My Get Up And Go Got Up And Went

And the autoimmune saga continues. A few short weeks ago i decided along with my doctor to cut my dose of leuflonimide down from 20mg to 10mg because of the side effects I was experiencing. I was hoping this wouldn't be a big deal figuring the drug would still be in my system. Boy was I wrong. The day after I saw my Rheumetologist we decided I had to go off the drug completely for two days before the decrease in hopes that would help with the side effects. I followed the doctor instructions as I always do and within those few days my side effects had vanished as fast as they came. I started the lower dose two days later. The downfall was that my symptom control decreased right along with the medication decrease.
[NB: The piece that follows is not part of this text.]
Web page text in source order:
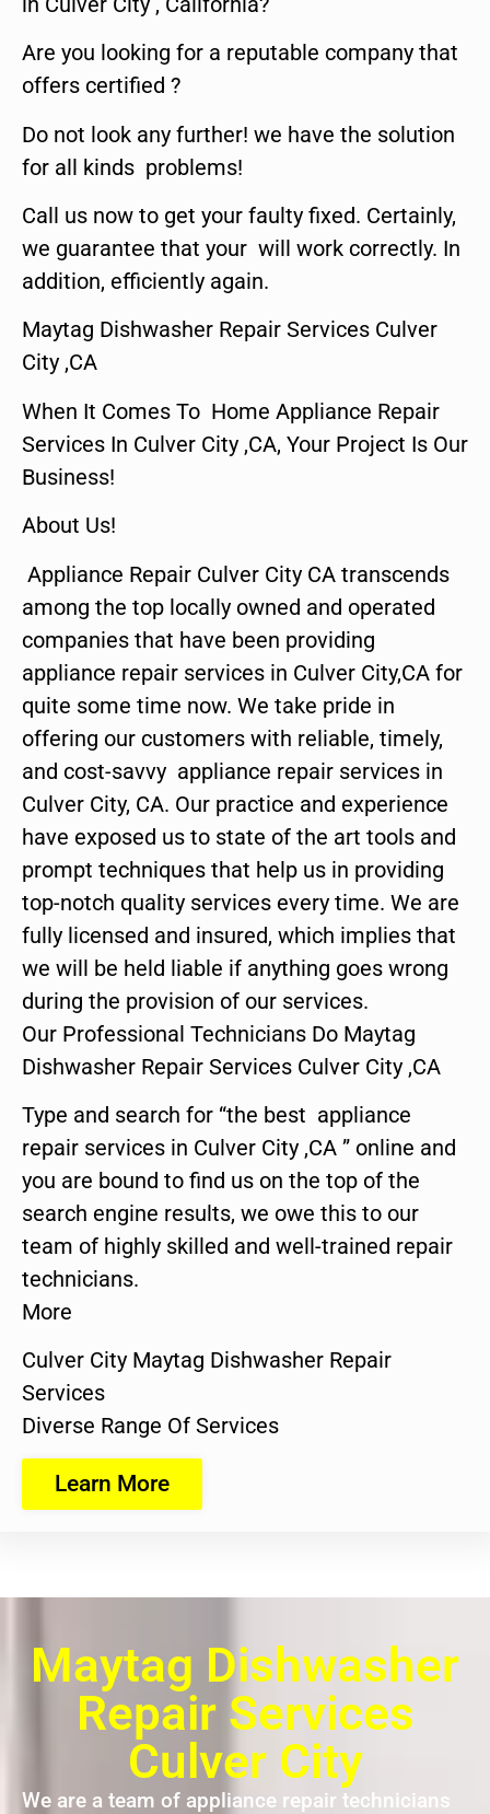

After a week my fatigue, that I almost forgot about, returned with a vengeance. Autoimmune fatigue is a fatigue that is very hard to explain unless you have experienced it. Imagine trying to pull yourself through four feet of mud in everything you do. It is debilitating to say the least. Just functioning takes all the energy you have. I am having to force myself to do anything. Literally. I went to swim class the other day and I hardly made it through. In fact I left twenty minutes early and never felt refreshed like exercise is suppose to make you feel, so I'm told. Not for me I came home exhausted.  This fatigue is not a mind over matter thing like when people tell you to get moving and you will get more energy. No it doesn't work like that for us. If we don't listen to our bodies and rest the fatigue will put us down for days. I know this sounds crazy to the real world but to us chronics it is more real than you know. Please understand.

My joint pain and stiffness have slowly returned to the point where I getting out of bed is hard to do. These are the times I begin to feel depressed. Alone in my own hell I begin wonder how much more I can take but then I remember I have a Rheumetologist and it is time to call him with an update. I don't know why it takes me so long to reach out for help. I think it's my will to not let the disease win. I try to wear my badge of honor and courage as long as I can in hopes that the symptoms will magically disappear "tomorrow." The famous last words when you are a sicko. Sadly the disease always seems to win. I sent a message to him when I finally gave into the fact that tomorrow isn't coming. 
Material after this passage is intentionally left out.